The aim is to deliver end 2018 a first version of the VRE facilitating the SeaDataCloud product group working on generating the SeaDataNet Temperature and Salinity Climatology. Many parallel actions have been started since the kick-off of the technical development phase in January 2018. The VRE team will work in 4-monthly development cycles ending in a code sprint and demonstration of an actual product. The first development cycle is focused on the VRE foundation and has begun by identifying the main components needed to create a first “VRE product”, e.g.: a design of the VRE GUI, using a service running in a Docker container to access a user dataset, and visualising an output dataset. All developments are made within the EUDAT cloud infrastructure. The SeaDataCloud data product working group will be closely involved in the development by communicating their requirements, and by test and feedback loops.

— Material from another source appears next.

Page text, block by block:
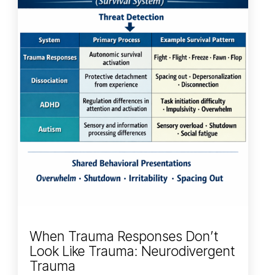
When Trauma Responses Don’t
Look Like Trauma: Neurodivergent
Trauma

Use case: how can SeaDataNet output (CDI + ODV) be transformed into INSPIRE compliant datasets for supporting MSFD implementation

SeaDataCloud strives for full INSPIRE compliance and has planned deployment of central transformation services for converting SeaDataNet data sets (CDI and ODV / NetCDF formats) to relevant INSPIRE application schemas, depending on types of data. Therefore the feasibility of transforming SeaDataNet formats into INSPIRE data standards has been positively analysed by BODC and SYKE, following the INSPIRE data implementation rules.

The INSPIRE Directive aims to create a European Union (EU) spatial data infrastructure to enable the sharing of environmental spatial information among public sector organisations and better facilitate public access to this data across Europe. Implementation of the INSPIRE Directive is based on harmonised common data models and standardised ways to share the data. Of primary concern for SeaDataCloud are the INSPIRE Themes ‘Environmental Monitoring Facilities (EF)’ and ‘Oceanographic Features (OF)’, which have both been defined based upon the OGC Observations & Measurements (O&M) model. In addition to the EF and OF data specifications, a SeaDataCloud technical guideline document has been composed detailing the requirements for the sharing of observations and measurements data.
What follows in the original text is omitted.